The invention discloses a kind of Marine Medium-speed Diesel Engine combustion chamber components most common failure on-line monitoring and diagnosis methods, an acoustic emission sensor is respectively arranged on the outside of engine cylinder cover and body respectively, the characteristic parameter that characterization different faults are extracted from failure mechanism, realizes the on-line monitoring to Marine Medium-speed Diesel Engine combustion chamber components most common failure and diagnosis.The present invention can be monitored diagnosis to burning chamber of diesel engine component different faults merely with two acoustic emission sensors, and type and number of sensors is few, and monitoring is comprehensive and high-efficient, easy to accomplish, have broad application prospects.

Description

Marine Medium-speed Diesel Engine combustion chamber components most common failure on-line monitoring and diagnosis method
Technical field
The invention belongs to Diesel Engine Technique Fields, and in particular to a kind of Marine Medium-speed Diesel Engine combustion chamber components most common failure On-line monitoring and diagnosis method.
Background technique
Diesel engine is the important motivity source on steamer, and diesel engine, which breaks down, will seriously affect the navigation and peace of ship Entirely, the failure of diesel engine is found in time and is diagnosed accordingly, and the safety and efficiency of ship's navigation can be improved, can also save A large amount of time cost is saved, the service efficiency of diesel engine is improved.

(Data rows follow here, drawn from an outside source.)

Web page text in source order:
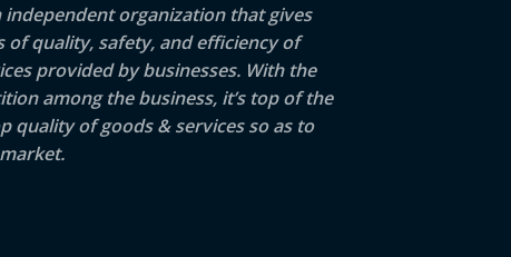
independent organization that gives
of quality, safety, and efficiency of
provided by businesses. With the
among the business, it’s top of the
quality of goods & services so as to
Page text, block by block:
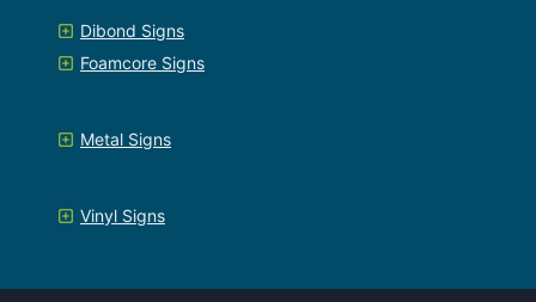
Dibond Signs
Foamcore Signs
Metal Signs
Vinyl Signs
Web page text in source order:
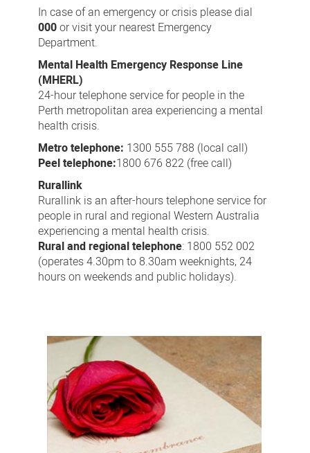
In case of an emergency or crisis please dial
000or visit your nearest Emergency
Department.
Mental Health Emergency Response Line
(MHERL)
24-hour telephone service for people in the
Perth metropolitan area experiencing a mental
health crisis.
Metro telephone: 1300 555 788 (local call)
Peel telephone:1800 676 822 (free call)
Rurallink
Rurallink is an after-hours telephone service for
people in rural and regional Western Australia
experiencing a mental health crisis.
Rural and regional telephone: 1800 552 002
(operates 4.30pm to 8.30am weeknights, 24
hours on weekends and public holidays).
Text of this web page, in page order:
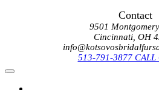
Contact
9501
Cincinnati, OH
513-791-3877 CALL
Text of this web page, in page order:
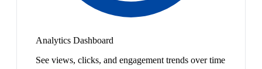
Analytics Dashboard
See views, clicks, and engagement trends over time
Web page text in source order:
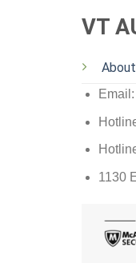
VT
1130
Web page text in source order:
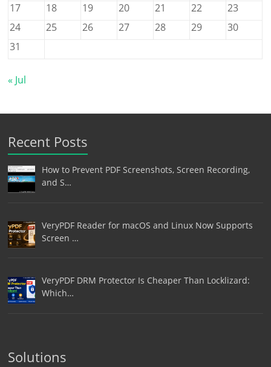
17
18 19 20 21 22
23
24
25 26 27 28 29
30
31
« Jul
Recent Posts
How to Prevent PDF Screenshots, Screen Recording,
and S…
VeryPDF Reader for macOS and Linux Now Supports
Screen …
VeryPDF DRM Protector Is Cheaper Than Locklizard:
Which…
Solutions
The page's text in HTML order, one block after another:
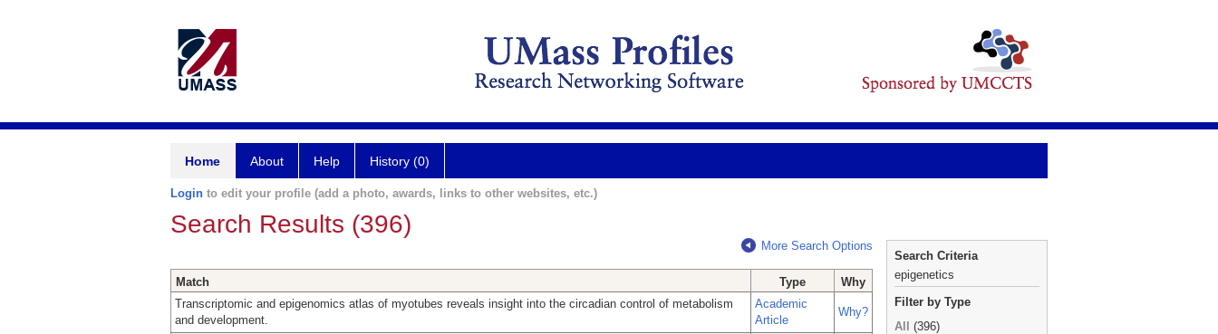
Home About Help History (0)
Login to edit your profile (add a photo, awards, links to other websites, etc.)
Search Results (396)
More Search Options
Match Type
Why
Transcriptomic and epigenomics atlas of myotubes reveals insight into the circadian control of metabolism
and development.
Academic
Article
Why?
Search Criteria
epigenetics
Filter by Type
All
(396)
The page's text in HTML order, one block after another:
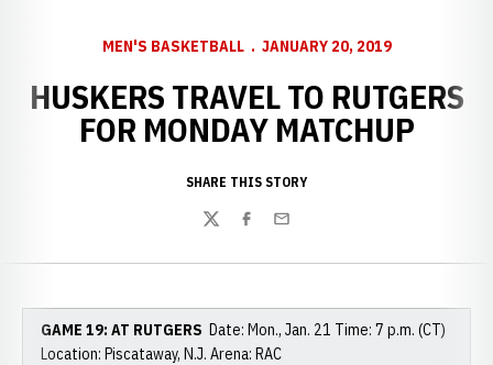
MEN'S BASKETBALL JANUARY 20, 2019
HUSKERS TRAVEL TO RUTGERS
FOR MONDAY MATCHUP
SHARE THIS STORY
TwitterFacebook
Email
GAME 19: AT RUTGERS Date: Mon., Jan. 21 Time: 7 p.m. (CT)
Location: Piscataway, N.J. Arena: RAC
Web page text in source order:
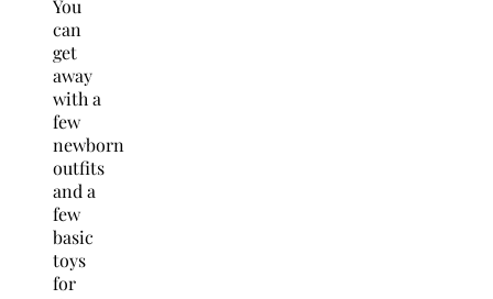
You
can
get
away
with a
few
newborn
outfits
and a
few
basic
toys
for
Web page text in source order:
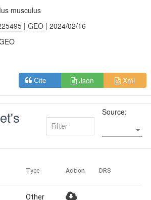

For now, single sensor is generallyd use in the prior art to examine a certain specific fault of diesel engine It is disconnected, it is limited to the type and arrangement quantity of sensor, the various faults of diesel engine difference component can be carried out more comprehensive Monitoring and diagnosis, will lead to two problems in this way: first is that when type and number of sensors arrange it is very few, cannot diagnose in time and and When handle diesel engine fault;Second is that cost sharply increases, the reality of monitoring diagnosis system when type and number of sensors arrangement is excessive It is now more difficult.
Summary of the invention
For the above-mentioned problems in the prior art, the present invention provides a kind of Marine Medium-speed Diesel Engine combustion chamber components Most common failure on-line monitoring and diagnosis method, can be to burning chamber of diesel engine component different faults merely with two acoustic emission sensors It is monitored diagnosis, type and number of sensors is few, and monitoring is comprehensive and high-efficient, and it is easy to accomplish, it has broad application prospects.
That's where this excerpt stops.